In theory, yes. But I would want to analyze what happened before I did that. Can you describe your brew process that day, your recipe and any other details? Perhaps there is something else you can do to get your FG a little lower.
 
Without looking back at my notes, here's what I remember. 90 min boil, 148 F mash for 60 min, yeast starter on stir plate two days before brew day. 93% pils, 5% Munich, 2% melanoidin malt. Cooled and ran into carboy, put in ferm fridge overnight to bring temp to 45 F and let trub settle, racked to new carboy to remove trub, ran pure O2 for one min and then pitched yeast. After one day I slowly started ramping temp up to 50 F. I remember after two days the ferment was going really strong while the Oktoberfest beside it was slow. I thought "Wow, looks more like an ale ferment." Maybe infected? But I don't detect any off flavors. Used WLP830 yeast for the Helles, WLP833 for the Oktoberfest. Both lagers fermented four weeks.

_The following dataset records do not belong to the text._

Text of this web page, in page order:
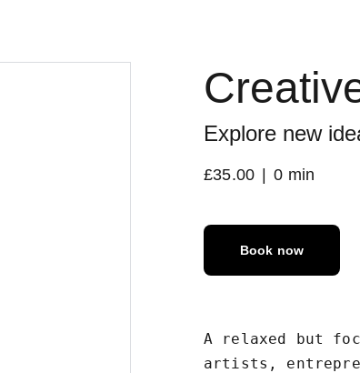
Explore new
£35.00 0 min
Book now
A relaxed but
artists,
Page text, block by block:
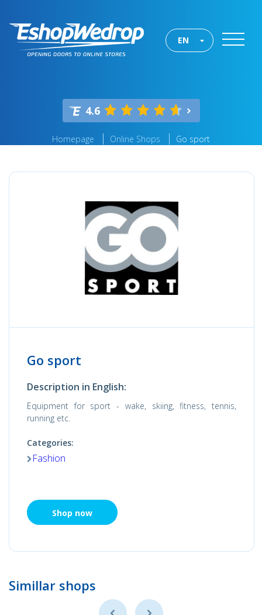
EN
4.6
Homepage Online Shops Go sport
Go sport
Description in English:
Equipment for sport - wake, skiing, fitness, tennis,
running etc.
Categories:
Fashion
Shop now
Simillar shops

I've used the same process for several Pilsners and they've finished well attenuated. Just not sure what caused the yeast to stop early on this one.

I only reason for inquiring about adding water is I thought if I could bring the FG closer to style without effecting other aspects of the beer, that this entry in the comp would score slightly higher than it would with a higher FG. This category for this particular comp would win me points towards a year long competition, so just looking to add a few more points to my total.

Cheers
 
There is nothing in either your recipe or process that would suggest a reason for under-attenuation.

My concern about simply adding is water is that it doesn't really change the balance of the beer. The sweetness - bitterness ratio would be the same. What you need to do is convert more sugar. Have you considered raising fermentation temperature up a few more degrees and rousing your yeast, or perhaps adding more yeast (a very neutral, highly attenuative strain).
 
Not sure how much time you have before the comp, but have you thought about blending with another light(er) beer as an option?